## Task goal
In the records below, find the line holding "Transforming Financial Data" and the line holding "rate environment and". Set down both, with every line between them, exactly.

## Task inputs
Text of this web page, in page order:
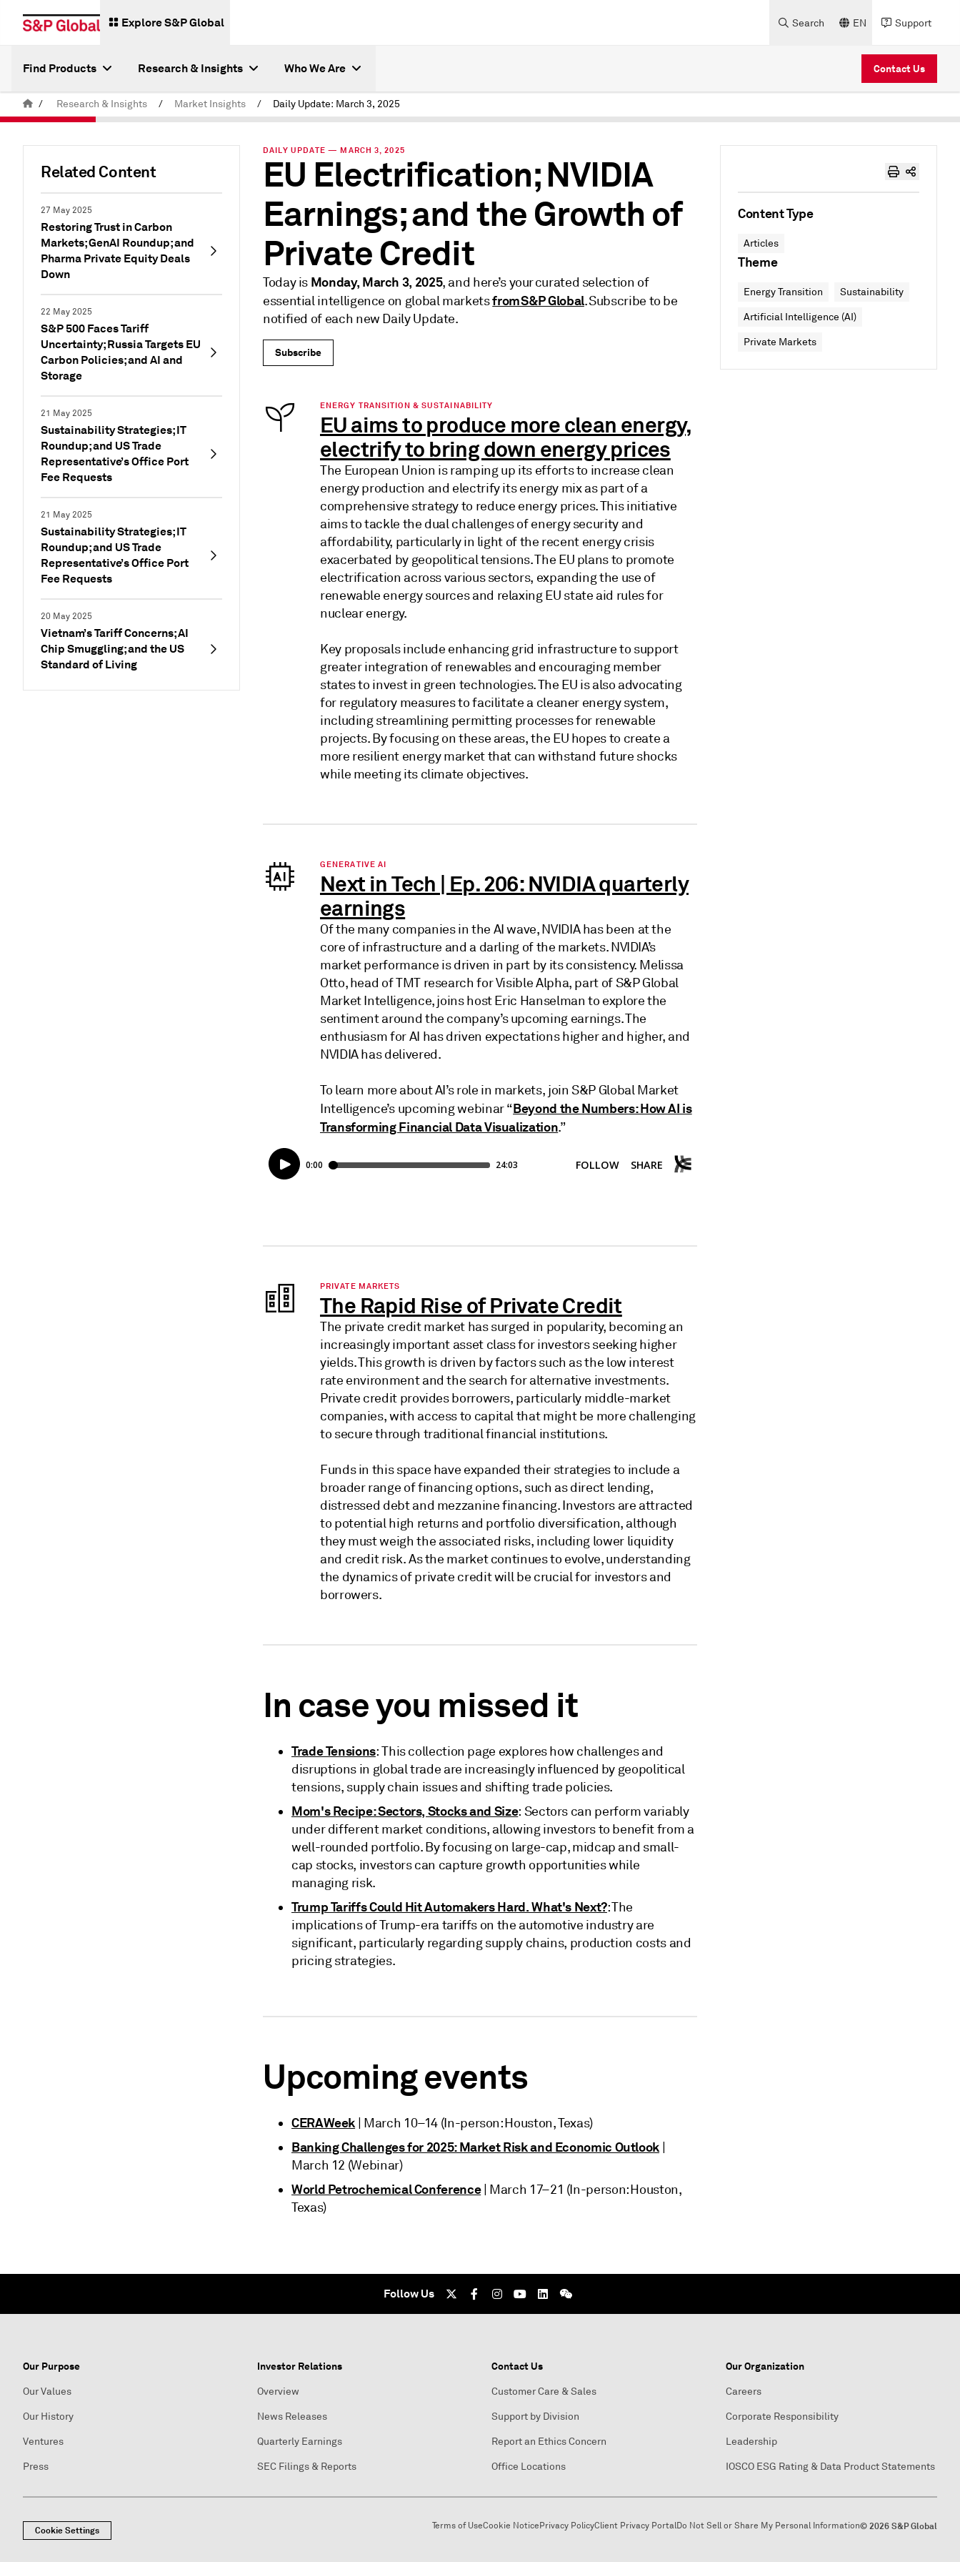
Explore S&P Global Search EN Support
Find Products Research & Insights Who We Are Contact Us
/ Research & Insights / Market Insights / Daily Update: March 3, 2025
Related Content
27 May 2025
Restoring Trust in Carbon
Markets; GenAI Roundup; and
Pharma Private Equity Deals
Down
22 May 2025
S&P 500 Faces Tariff
Uncertainty; Russia Targets EU
Carbon Policies; and AI and
Storage
21 May 2025
Sustainability Strategies; IT
Roundup; and US Trade
Representative’s Office Port
Fee Requests
21 May 2025
Sustainability Strategies; IT
Roundup; and US Trade
Representative’s Office Port
Fee Requests
20 May 2025
Vietnam’s Tariff Concerns; AI
Chip Smuggling; and the US
Standard of Living
DAILY UPDATE — MARCH 3, 2025
EU Electrification; NVIDIA
Earnings; and the Growth of
Private Credit
Today is Monday, March 3, 2025, and here’s your curated selection of
essential intelligence on global marketsfrom S&P Global. Subscribe to be
notified of each new Daily Update.
Subscribe
ENERGY TRANSITION & SUSTAINABILITY
EU aims to produce more clean energy,
electrify to bring down energy prices
The European Union is ramping up its efforts to increase clean
energy production and electrify its energy mix as part of a
comprehensive strategy to reduce energy prices. This initiative
aims to tackle the dual challenges of energy security and
affordability, particularly in light of the recent energy crisis
exacerbated by geopolitical tensions. The EU plans to promote
electrification across various sectors, expanding the use of
renewable energy sources and relaxing EU state aid rules for
nuclear energy.
Key proposals include enhancing grid infrastructure to support
greater integration of renewables and encouraging member
states to invest in green technologies. The EU is also advocating
for regulatory measures to facilitate a cleaner energy system,
including streamlining permitting processes for renewable
projects. By focusing on these areas, the EU hopes to create a
more resilient energy market that can withstand future shocks
while meeting its climate objectives.
GENERATIVE AI
Next in Tech | Ep. 206: NVIDIA quarterly
earnings
Of the many companies in the AI wave, NVIDIA has been at the
core of infrastructure and a darling of the markets. NVIDIA’s
market performance is driven in part by its consistency. Melissa
Otto, head of TMT research for Visible Alpha, part of S&P Global
Market Intelligence, joins host Eric Hanselman to explore the
sentiment around the company’s upcoming earnings. The
enthusiasm for AI has driven expectations higher and higher, and
NVIDIA has delivered.
To learn more about AI’s role in markets, join S&P Global Market
Intelligence’s upcoming webinar “Beyond the Numbers: How AI is
Transforming Financial Data Visualization.”
PRIVATE MARKETS
The Rapid Rise of Private Credit
The private credit market has surged in popularity, becoming an
increasingly important asset class for investors seeking higher
yields. This growth is driven by factors such as the low interest
rate environment and the search for alternative investments.
Private credit provides borrowers, particularly middle-market
companies, with access to capital that might be more challenging
to secure through traditional financial institutions.
Funds in this space have expanded their strategies to include a
broader range of financing options, such as direct lending,
distressed debt and mezzanine financing. Investors are attracted
to potential high returns and portfolio diversification, although
they must weigh the associated risks, including lower liquidity
and credit risk. As the market continues to evolve, understanding
the dynamics of private credit will be crucial for investors and
borrowers.
In case you missed it
Trade Tensions: This collection page explores how challenges and
disruptions in global trade are increasingly influenced by geopolitical
tensions, supply chain issues and shifting trade policies.
Mom's Recipe: Sectors, Stocks and Size: Sectors can perform variably
under different market conditions, allowing investors to benefit from a
well-rounded portfolio. By focusing on large-cap, midcap and small-
cap stocks, investors can capture growth opportunities while
managing risk.
Trump Tariffs Could Hit Automakers Hard. What's Next?: The
implications of Trump-era tariffs on the automotive industry are
significant, particularly regarding supply chains, production costs and
pricing strategies.
Upcoming events
CERAWeek| March 10–14 (In-person: Houston, Texas)
Banking Challenges for 2025: Market Risk and Economic Outlook|
March 12 (Webinar)
World Petrochemical Conference| March 17–21 (In-person: Houston,
Texas)
Content Type
Articles
Theme
Energy Transition Sustainability
Artificial Intelligence (AI)
Private Markets
Follow Us
Our Purpose
Our Values
Our History
Ventures
Press
Investor Relations
Overview
News Releases
Quarterly Earnings
SEC Filings & Reports
Contact Us
Customer Care & Sales
Support by Division
Report an Ethics Concern
Office Locations
Our Organization
Careers
Corporate Responsibility
Leadership
IOSCO ESG Rating & Data Product Statements
Cookie Settings Terms of UseCookie NoticePrivacy PolicyClient Privacy PortalDo Not Sell or Share My Personal Information© 2026 S&P Global
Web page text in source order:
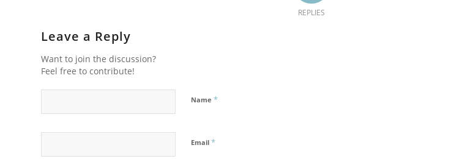
REPLIES
Leave a Reply
Want to join the discussion?
Feel free to contribute!
Name *
Email *
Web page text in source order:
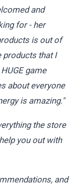
and
for - her
is out of
products that I
game
about everyone
is amazing."
the store
you out with
and
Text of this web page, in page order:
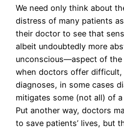
We need only think about
distress of many patients
their doctor to see that
albeit undoubtedly more
unconscious—aspect of the
when doctors offer difficult,
diagnoses, in some cases
mitigates some (not all) of a
Put another way, doctors
to save patients’ lives, but
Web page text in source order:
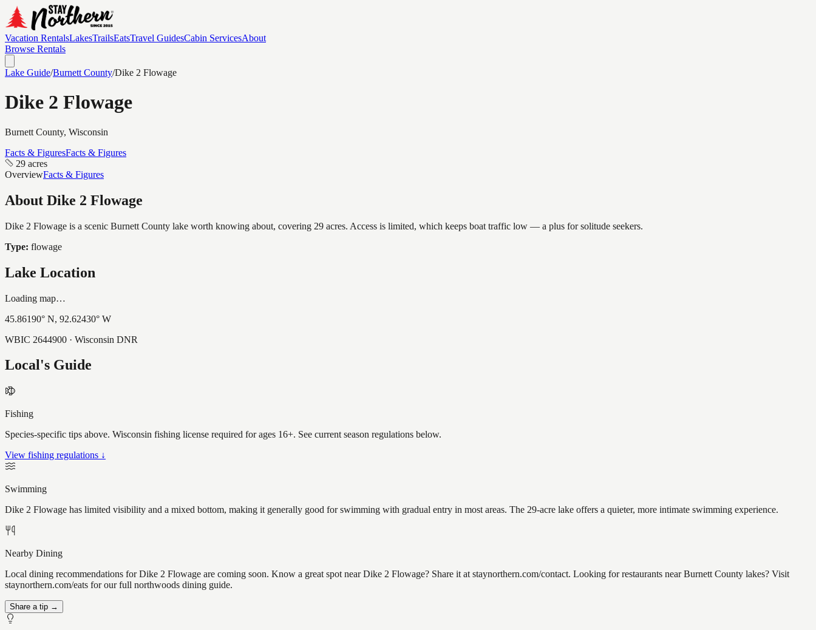
Vacation RentalsLakesTrailsEatsTravel GuidesCabin ServicesAbout
Browse Rentals
Lake Guide/Burnett County/Dike 2 Flowage
Dike 2 Flowage
Burnett County, Wisconsin
Facts & FiguresFacts & Figures
29 acres
OverviewFacts & Figures
About Dike 2 Flowage
Dike 2 Flowage is a scenic Burnett County lake worth knowing about, covering 29 acres. Access is limited, which keeps boat traffic low — a plus for solitude seekers.
Type: flowage
Lake Location
Loading map…
45.86190° N, 92.62430° W
WBIC 2644900 · Wisconsin DNR
Local's Guide
Fishing
Species-specific tips above. Wisconsin fishing license required for ages 16+. See current season regulations below.
View fishing regulations ↓
Swimming
Dike 2 Flowage has limited visibility and a mixed bottom, making it generally good for swimming with gradual entry in most areas. The 29-acre lake offers a quieter, more intimate swimming experience.
Nearby Dining
Local dining recommendations for Dike 2 Flowage are coming soon. Know a great spot near Dike 2 Flowage? Share it at staynorthern.com/contact. Looking for restaurants near Burnett County lakes? Visit
staynorthern.com/eats for our full northwoods dining guide.
Share a tip →
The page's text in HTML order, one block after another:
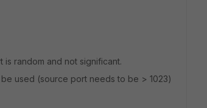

## Solution to this task
Transforming Financial Data Visualization.”
PRIVATE MARKETS
The Rapid Rise of Private Credit
The private credit market has surged in popularity, becoming an
increasingly important asset class for investors seeking higher
yields. This growth is driven by factors such as the low interest
rate environment and the search for alternative investments.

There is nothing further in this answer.